Let's go back to that Nature article to explain the rest of the experiment, and it' counterintuitive results

The only answer that really works is this: 1.Dump the tacks out of the box, 2.Tack the box to the wall, 3.Light the candle and affix it atop the box as if it were a candle-holder. Incidentally, the problem was much easier to solve if the tacks weren't in the box at the beginning. When the tacks were in the box the participant saw it only as a tack-box, not something they could use to solve the problem. This phenomenon is called "Functional fixedness."

Sam Glucksberg added a fascinating twist to this finding in his 1962 paper, "Influence of strength of drive on functional fixedness and perceptual recognition." (Journal of Experimental Psychology 1962. Vol. 63, No. 1, 36-41). He studied the effect of financial incentives on solving the candle problem. To one group he offered no money. To the other group he offered an amount of money for solving the problem fast.

Remember, there are two candle problems. Let the "Simple Candle Problem" be the one where the tacks are outside the box -- no functional fixedness. The solution is straightforward. Here are the results for those who solved it:

Simple Candle Problem Mean Times :
WITHOUT a financial incentive : 4.99 min
WITH a financial incentive : 3.67 min
Nothing unexpected here. This is a classical incentivization effect anybody would intuitively expect.

Now, let "In-Box Candle Problem" refer to the original description where the tacks start off in the box.

In-Box Candle Problem Mean Times :
WITHOUT a financial incentive : 7:41 min
WITH a financial incentive : 11:08 min
How could this be?

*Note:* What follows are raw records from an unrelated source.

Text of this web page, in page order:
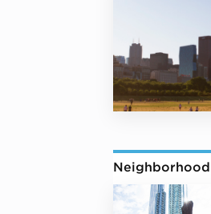
Neighborhood
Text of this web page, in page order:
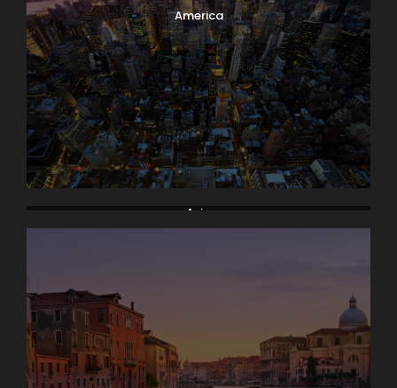
America
Asia
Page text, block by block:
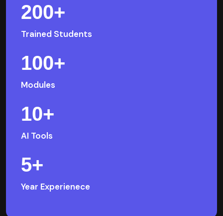
200+
Trained Students
100+
Modules
10+
AI Tools
5+
Year Experienece
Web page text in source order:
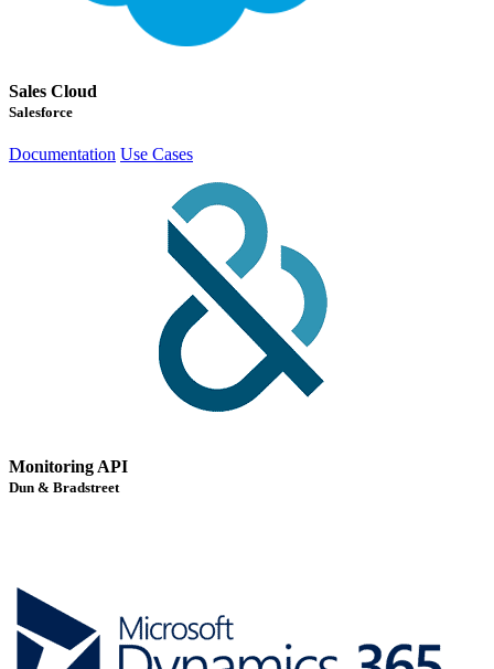
Sales Cloud
Salesforce
Documentation Use Cases
Monitoring API
Dun & Bradstreet
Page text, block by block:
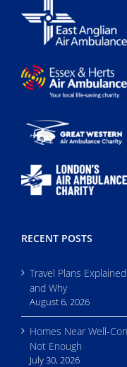
RECENT POSTS
Travel Plans
and Why
August 6, 2026
Homes Near Well-
Not Enough
July 30, 2026

The financial incentive made people slower? It gets worse -- the slowness increases with the incentive. The higher the monetary reward, the worse the performance! This result has been repeated many times since the original experiment.

We've published a video on this phenomenon before, titled "As Teacher Merit Pay Spreads, One Noted Voice Cries, ‘It Doesn’t Work’", and an article from the Harvard Business Review, titled "Stop Tying Pay To Performance".

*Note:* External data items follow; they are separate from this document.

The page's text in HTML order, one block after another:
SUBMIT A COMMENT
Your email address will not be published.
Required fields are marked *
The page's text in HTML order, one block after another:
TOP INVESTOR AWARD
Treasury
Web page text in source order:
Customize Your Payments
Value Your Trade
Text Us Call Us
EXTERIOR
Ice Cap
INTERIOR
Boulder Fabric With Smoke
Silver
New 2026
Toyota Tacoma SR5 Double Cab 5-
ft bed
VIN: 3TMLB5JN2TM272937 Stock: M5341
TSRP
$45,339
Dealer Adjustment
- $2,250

Here's another video - The surprising truth about what motivates us

Knowing all this begs the question, why are we going down the path of some of these corporate education reforms, when we have known for over half a century many of them are flawed concepts that have been demonstrated to fail time and time again?

A $715 million experiment

The Youngstown Vindicator echoes some of the issues we highlighted in a weekend guest column - CHARTER SCHOOLS AND OUR TAX DOLLARS.

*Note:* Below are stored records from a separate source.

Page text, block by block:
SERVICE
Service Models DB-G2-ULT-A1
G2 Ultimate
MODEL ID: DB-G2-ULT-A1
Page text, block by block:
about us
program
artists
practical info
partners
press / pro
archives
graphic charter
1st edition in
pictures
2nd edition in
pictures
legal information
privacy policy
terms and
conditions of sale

In an article titled "State continues to blindly shift funding to charter schools"

The salaries of public school teachers and administrators are readily available, most notably on the website of the Buckeye Institute, which lists every Ohio public school employee by name and salary. But good luck finding a data base that provides the same insight into charter operations. And Ohio taxpayers can only dream of knowing how much of their $74 million that White Hat collects will end up as profit for owner David Brenner, a longtime proponent of charter schools and a financial supporter of politicians who share his view.

Atty. Charles R. Saxbe, who represents White Hat in a lawsuit brought by some of its charter school boards, said public funds become private once they enter White Hat’s accounts.

Charter schools were first sold to Ohio voters as an experiment. The results of that experiment are not in, but the General Assembly continues to increase funding for charter schools. What was a $51 million experiment in 2000 has ballooned to a $715 million experiment in 2011. While charter schools get an ever big bite out of the education pie in Ohio, funding for public schools, adjusted for inflation, has flat-lined.

Millions of dollars are invested in promoting this failed experiment, because many millions more dollars are at stake in profits.